▶ _Your goal_: Copy the records word for word. Pictures do not go in.

▶ _Provided records_:
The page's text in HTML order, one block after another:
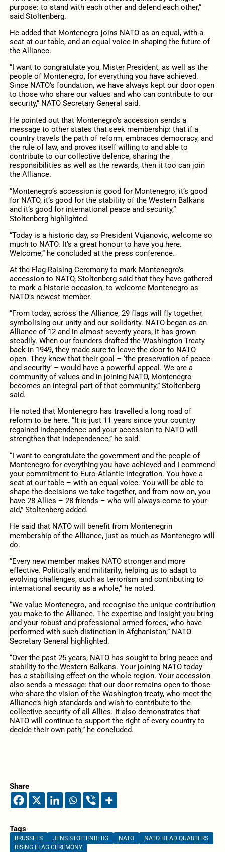
purpose: to stand with each other and defend each other,”
said Stoltenberg.
He added that Montenegro joins NATO as an equal, with a
seat at our table, and an equal voice in shaping the future of
the Alliance.
“I want to congratulate you, Mister President, as well as the
people of Montenegro, for everything you have achieved.
Since NATO’s foundation, we have always kept our door open
to those who share our values and who can contribute to our
security,” NATO Secretary General said.
He pointed out that Montenegro’s accession sends a
message to other states that seek membership: that if a
country travels the path of reform, embraces democracy, and
the rule of law, and proves itself willing to and able to
contribute to our collective defence, sharing the
responsibilities as well as the rewards, then it too can join
the Alliance.
“Montenegro’s accession is good for Montenegro, it’s good
for NATO, it’s good for the stability of the Western Balkans
and it’s good for international peace and security,”
Stoltenberg highlighted.
“Today is a historic day, so President Vujanovic, welcome so
much to NATO. It’s a great honour to have you here.
Welcome,” he concluded at the press conference.
At the Flag-Raising Ceremony to mark Montenegro’s
accession to NATO, Stoltenberg said that they have gathered
to mark a historic occasion, to welcome Montenegro as
NATO’s newest member.
“From today, across the Alliance, 29 flags will fly together,
symbolising our unity and our solidarity. NATO began as an
Alliance of 12 and in almost seventy years, it has grown
steadily. When our founders drafted the Washington Treaty
back in 1949, they made sure to leave the door to NATO
open. They knew that their goal – ‘the preservation of peace
and security’ – would have a powerful appeal. We are a
community of values and in joining NATO, Montenegro
becomes an integral part of that community,” Stoltenberg
said.
He noted that Montenegro has travelled a long road of
reform to be here. “It is just 11 years since your country
regained independence and your accession to NATO will
strengthen that independence,” he said.
“I want to congratulate the government and the people of
Montenegro for everything you have achieved and I commend
your commitment to Euro-Atlantic integration. You have a
seat at our table – with an equal voice. You will be able to
shape the decisions we take together, and from now on, you
have 28 Allies – 28 friends – who will always come to your
aid,” Stoltenberg added.
He said that NATO will benefit from Montenegrin
membership of the Alliance, just as much as Montenegro will
do.
“Every new member makes NATO stronger and more
effective. Politically and militarily, helping us to adapt to
evolving challenges, such as terrorism and contributing to
international security as a whole,” he noted.
“We value Montenegro, and recognise the unique contribution
you make to the Alliance. The expertise and insight you bring
and your robust and professional armed forces, who have
performed with such distinction in Afghanistan,” NATO
Secretary General highlighted.
“Over the past 25 years, NATO has sought to bring peace and
stability to the Western Balkans. Your joining NATO today
has a stabilising effect on the whole region. Your accession
also sends a message: that our door remains open to those
who share the vision of the Washington treaty, who meet the
Alliance’s high standards and wish to contribute to the
collective security of all Allies. It also demonstrates that
NATO will continue to support the right of every country to
decide their own path,” he concluded.
Share
Tags
BRUSSELS JENS STOLTENBERG NATO
NATO HEAD QUARTERS
RISING FLAG CEREMONY

▶ _Solution for this task_:
The page's text in HTML order, one block after another:
purpose: to stand with each other and defend each other,”
said Stoltenberg.
He added that Montenegro joins NATO as an equal, with a
seat at our table, and an equal voice in shaping the future of
the Alliance.
“I want to congratulate you, Mister President, as well as the
people of Montenegro, for everything you have achieved.
Since NATO’s foundation, we have always kept our door open
to those who share our values and who can contribute to our
security,” NATO Secretary General said.
He pointed out that Montenegro’s accession sends a
message to other states that seek membership: that if a
country travels the path of reform, embraces democracy, and
the rule of law, and proves itself willing to and able to
contribute to our collective defence, sharing the
responsibilities as well as the rewards, then it too can join
the Alliance.
“Montenegro’s accession is good for Montenegro, it’s good
for NATO, it’s good for the stability of the Western Balkans
and it’s good for international peace and security,”
Stoltenberg highlighted.
“Today is a historic day, so President Vujanovic, welcome so
much to NATO. It’s a great honour to have you here.
Welcome,” he concluded at the press conference.
At the Flag-Raising Ceremony to mark Montenegro’s
accession to NATO, Stoltenberg said that they have gathered
to mark a historic occasion, to welcome Montenegro as
NATO’s newest member.
“From today, across the Alliance, 29 flags will fly together,
symbolising our unity and our solidarity. NATO began as an
Alliance of 12 and in almost seventy years, it has grown
steadily. When our founders drafted the Washington Treaty
back in 1949, they made sure to leave the door to NATO
open. They knew that their goal – ‘the preservation of peace
and security’ – would have a powerful appeal. We are a
community of values and in joining NATO, Montenegro
becomes an integral part of that community,” Stoltenberg
said.
He noted that Montenegro has travelled a long road of
reform to be here. “It is just 11 years since your country
regained independence and your accession to NATO will
strengthen that independence,” he said.
“I want to congratulate the government and the people of
Montenegro for everything you have achieved and I commend
your commitment to Euro-Atlantic integration. You have a
seat at our table – with an equal voice. You will be able to
shape the decisions we take together, and from now on, you
have 28 Allies – 28 friends – who will always come to your
aid,” Stoltenberg added.
He said that NATO will benefit from Montenegrin
membership of the Alliance, just as much as Montenegro will
do.
“Every new member makes NATO stronger and more
effective. Politically and militarily, helping us to adapt to
evolving challenges, such as terrorism and contributing to
international security as a whole,” he noted.
“We value Montenegro, and recognise the unique contribution
you make to the Alliance. The expertise and insight you bring
and your robust and professional armed forces, who have
performed with such distinction in Afghanistan,” NATO
Secretary General highlighted.
“Over the past 25 years, NATO has sought to bring peace and
stability to the Western Balkans. Your joining NATO today
has a stabilising effect on the whole region. Your accession
also sends a message: that our door remains open to those
who share the vision of the Washington treaty, who meet the
Alliance’s high standards and wish to contribute to the
collective security of all Allies. It also demonstrates that
NATO will continue to support the right of every country to
decide their own path,” he concluded.
Share
Tags
BRUSSELS JENS STOLTENBERG NATO
NATO HEAD QUARTERS
RISING FLAG CEREMONY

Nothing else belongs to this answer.